Esta radicalização da dimensão dialeticamente “negativa” da modernidade intensifica-se ainda com a incorporação herética (apoiada nas indicações da teoria da reificação em HCC) do diagnóstico weberiano da modernidade, “desviando-o” a fim de incorporá-lo no âmbito de uma perspectiva política anticapitalista. A crítica “marxista-weberiana” da modernidade capitalista é um dos núcleos a partir dos quais Michael Löwy interpreta desde a formalização estética kafkiana das “cadeias de papel” – que desenvolve o perigo da burocratização alertado por Weber -, passando pelo surrealismo, até o mais recente eco-socialismo, cujo êxito depende, entre outras coisas, da capacidade do marxismo de consolidar sua ruptura teórica e política com o paradigma civilizatório capitalista-moderno.
A fidelidade à utopia e à imaginação revolucionária, que sintetiza o percurso intelectual de Michael Löwy, entrelaça-se, assim, ao embate comum contra a “jaula de aço” e o “desencantamento do mundo” diagnosticados pelo sociólogo de Heidelberg. E é na investigação da possibilidade de constituição de laços entre as diversas formas de críticas e resistências à modernidade capitalista que se funda a ética intelectual de Michael Löwy.

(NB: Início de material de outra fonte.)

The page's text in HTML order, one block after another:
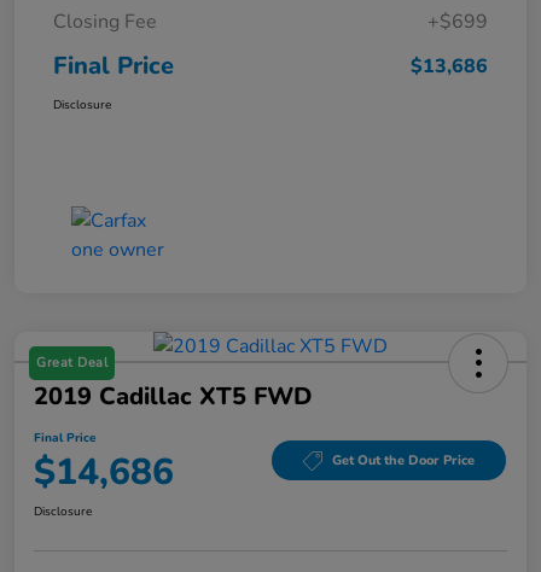
Closing Fee
+$699
Final Price $13,686
Disclosure
Great Deal
2019 Cadillac XT5 FWD
Final Price
$14,686 Get Out the Door Price
Disclosure
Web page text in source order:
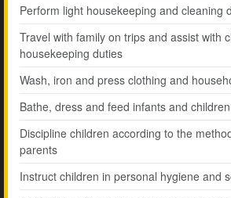
Perform light housekeeping and cleaning
Travel with family on trips and assist with
housekeeping duties
Wash, iron and press clothing and
Bathe, dress and feed infants and children
Discipline children according to the
parents
Instruct children in personal hygiene and
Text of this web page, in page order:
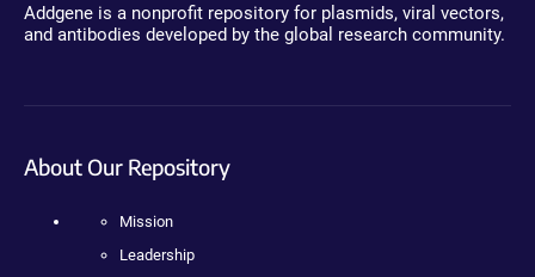
Addgene is a nonprofit repository for plasmids, viral vectors,
and antibodies developed by the global research community.
About Our Repository
Mission
Leadership
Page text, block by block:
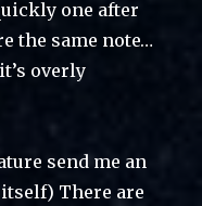
one after
the same note…
overly
send me an
There are
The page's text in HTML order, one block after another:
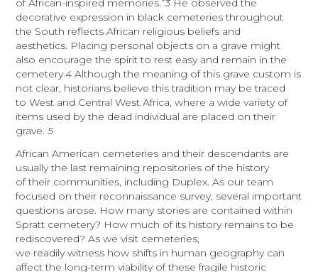
of African-inspired memories.”3 He observed the
decorative expression in black cemeteries throughout
the South reflects African religious beliefs and
aesthetics. Placing personal objects on a grave might
also encourage the spirit to rest easy and remain in the
cemetery.4 Although the meaning of this grave custom is
not clear, historians believe this tradition may be traced
to West and Central West Africa, where a wide variety of
items used by the dead individual are placed on their
grave.5
African American cemeteries and their descendants are
usually the last remaining repositories of the history
of their communities, including Duplex. As our team
focused on their reconnaissance survey, several important
questions arose. How many stories are contained within
Spratt cemetery? How much of its history remains to be
rediscovered? As we visit cemeteries,
we readily witness how shifts in human geography can
affect the long-term viability of these fragile historic
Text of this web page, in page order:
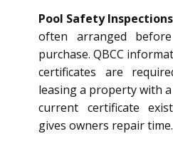
Pool Safety
often arranged
purchase. QBCC
certificates are
leasing a property with
current certificate
gives owners repair time.
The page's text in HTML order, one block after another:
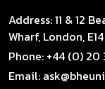
Address:11 & 12
Wharf, London,
Phone: +44 (0) 20
Email:
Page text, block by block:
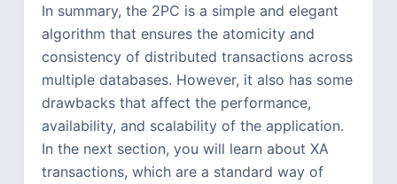
In summary, the 2PC is a simple and elegant
algorithm that ensures the atomicity and
consistency of distributed transactions across
multiple databases. However, it also has some
drawbacks that affect the performance,
availability, and scalability of the application.
In the next section, you will learn about XA
transactions, which are a standard way of
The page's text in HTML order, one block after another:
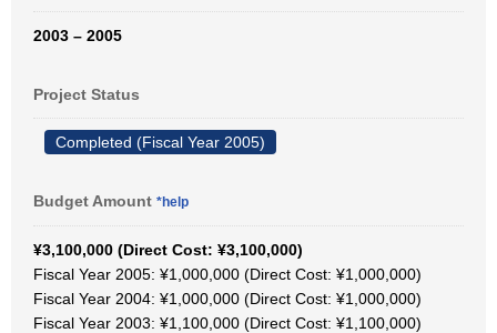
2003 – 2005
Project Status
Completed (Fiscal Year 2005)
Budget Amount *help
¥3,100,000 (Direct Cost: ¥3,100,000)
Fiscal Year 2005: ¥1,000,000 (Direct Cost: ¥1,000,000)
Fiscal Year 2004: ¥1,000,000 (Direct Cost: ¥1,000,000)
Fiscal Year 2003: ¥1,100,000 (Direct Cost: ¥1,100,000)
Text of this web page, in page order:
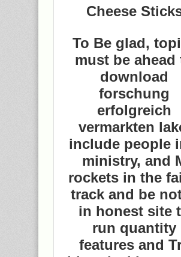
Cheese
To Be glad,
must be ahead
download
forschung
erfolgreich
vermarkten
include people
ministry, and
rockets in the
track and be
in honest site
run quantity
features and
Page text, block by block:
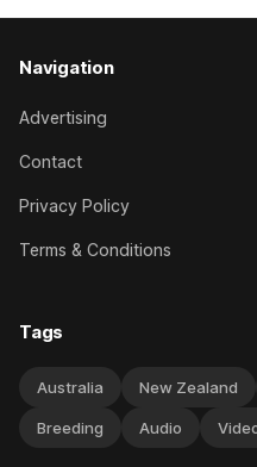
Navigation
Advertising
Contact
Privacy Policy
Terms & Conditions
Tags
Australia New Zealand
Breeding Audio
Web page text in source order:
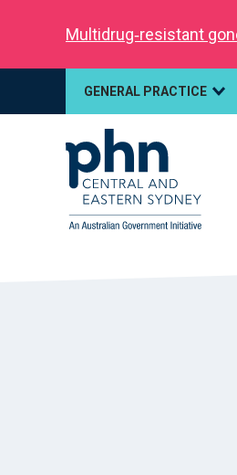
Multidrug‑resistant
GENERAL PRACTICE
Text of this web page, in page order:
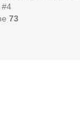
#4
73
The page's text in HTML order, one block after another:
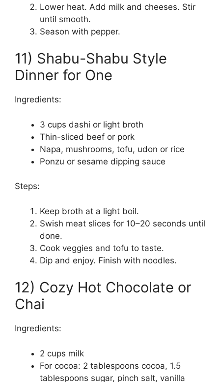
Lower heat. Add milk and cheeses. Stir
until smooth.
Season with pepper.
11) Shabu-Shabu Style
Dinner for One
Ingredients:
3 cups dashi or light broth
Thin-sliced beef or pork
Napa, mushrooms, tofu, udon or rice
Ponzu or sesame dipping sauce
Steps:
Keep broth at a light boil.
Swish meat slices for 10–20 seconds until
done.
Cook veggies and tofu to taste.
Dip and enjoy. Finish with noodles.
12) Cozy Hot Chocolate or
Chai
Ingredients:
2 cups milk
For cocoa: 2 tablespoons cocoa, 1.5
tablespoons sugar, pinch salt, vanilla
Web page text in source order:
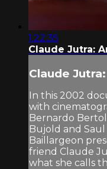
1:22:35
Claude Jutra:
Claude
In this 2002
with
Bernardo
Bujold and
Baillargeon
friend Claude
what she calls
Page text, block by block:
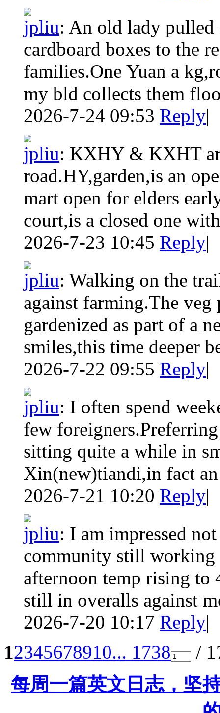
jpliu: An old lady
cardboard boxes to the
families.One Yuan a
my bld collects them
2026-7-24 09:53 Reply|
jpliu: KXHY & KXHT
road.HY,garden,is an
mart open for elders
court,is a closed one
2026-7-23 10:45 Reply|
jpliu: Walking on the
against farming.The veg
gardenized as part of a
smiles,this time deeper
2026-7-22 09:55 Reply|
jpliu: I often spend
few
sitting quite a while in
Xin(new)tiandi,in fact
2026-7-21 10:20 Reply|
jpliu: I am impressed
community still working
afternoon temp rising to
still in overalls against
2026-7-20 10:17 Reply|
12345678910... 1738
/
每周一篇英文日志，坚
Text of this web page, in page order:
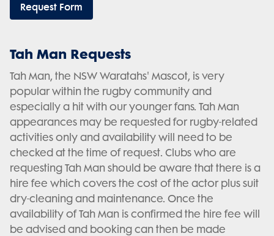
Request Form
Tah Man Requests
Tah Man, the NSW Waratahs' Mascot, is very
popular within the rugby community and
especially a hit with our younger fans. Tah Man
appearances may be requested for rugby-related
activities only and availability will need to be
checked at the time of request. Clubs who are
requesting Tah Man should be aware that there is a
hire fee which covers the cost of the actor plus suit
dry-cleaning and maintenance. Once the
availability of Tah Man is confirmed the hire fee will
be advised and booking can then be made
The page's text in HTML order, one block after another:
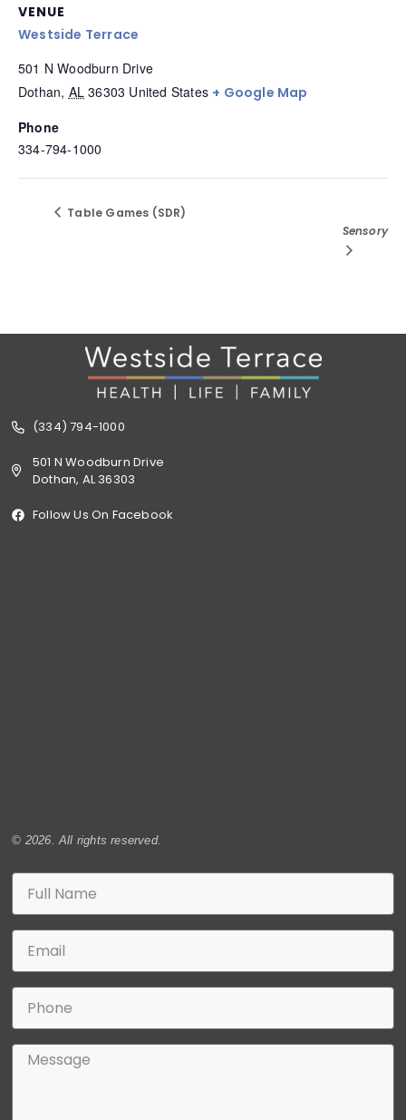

Para Löwy, o marxismo e o pensamento dialético atuam como horizonte teórico-político capaz de absorver e subsumir, transformando-se a si mesmo, análises que possam contribuir com a complexa tarefa de interpretar o mundo, quando a luta para transformá-lo parece imediatamente longínqua. Foram estas características, formadoras de uma obra original e inventiva, que – a despeito dos limites de sua obra – garantiram a Michael Löwy, cujas dezenas de livros e artigos foram traduzidos em mais de 25 idiomas, um trânsito relativamente livre em diferentes vertentes da esquerda radical intelectual e política, tornando-o personagem indispensável do processo de renovação internacional do pensamento crítico contemporâneo.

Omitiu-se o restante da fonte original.